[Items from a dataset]
□ □ □ □
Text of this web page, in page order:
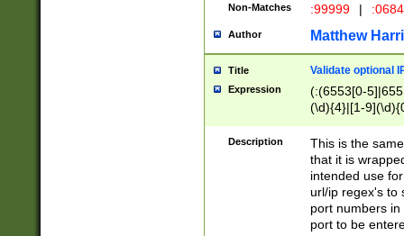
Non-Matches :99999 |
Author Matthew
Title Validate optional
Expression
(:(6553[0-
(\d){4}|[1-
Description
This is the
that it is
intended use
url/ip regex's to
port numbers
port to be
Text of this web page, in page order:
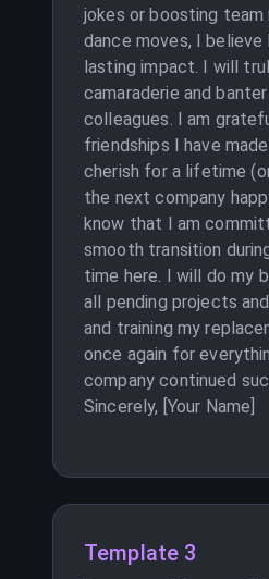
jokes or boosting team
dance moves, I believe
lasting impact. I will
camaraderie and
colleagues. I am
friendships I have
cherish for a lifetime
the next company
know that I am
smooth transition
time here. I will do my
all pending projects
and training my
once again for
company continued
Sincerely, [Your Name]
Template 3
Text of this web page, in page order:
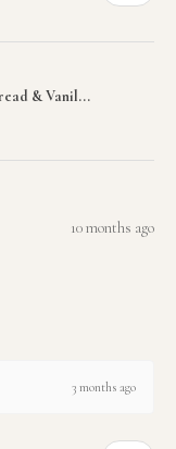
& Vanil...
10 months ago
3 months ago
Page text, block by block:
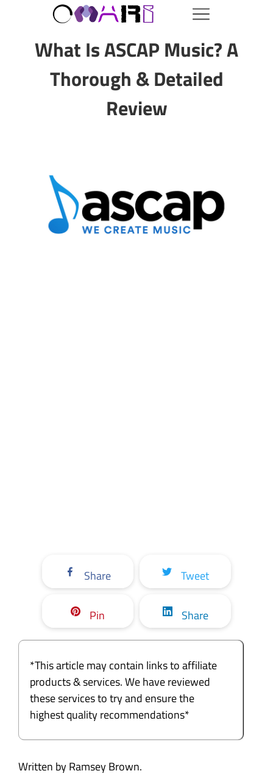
□ □ □ □
Problem >>
Give back an exact reproduction of the entries, with all pictures excluded.

Task result >>
Text of this web page, in page order:
Non-Matches :99999 |
Author Matthew
Title Validate optional
Expression
(:(6553[0-
(\d){4}|[1-
Description
This is the
that it is
intended use
url/ip regex's to
port numbers
port to be
Text of this web page, in page order:
jokes or boosting team
dance moves, I believe
lasting impact. I will
camaraderie and
colleagues. I am
friendships I have
cherish for a lifetime
the next company
know that I am
smooth transition
time here. I will do my
all pending projects
and training my
once again for
company continued
Sincerely, [Your Name]
Template 3
Text of this web page, in page order:
& Vanil...
10 months ago
3 months ago
Page text, block by block:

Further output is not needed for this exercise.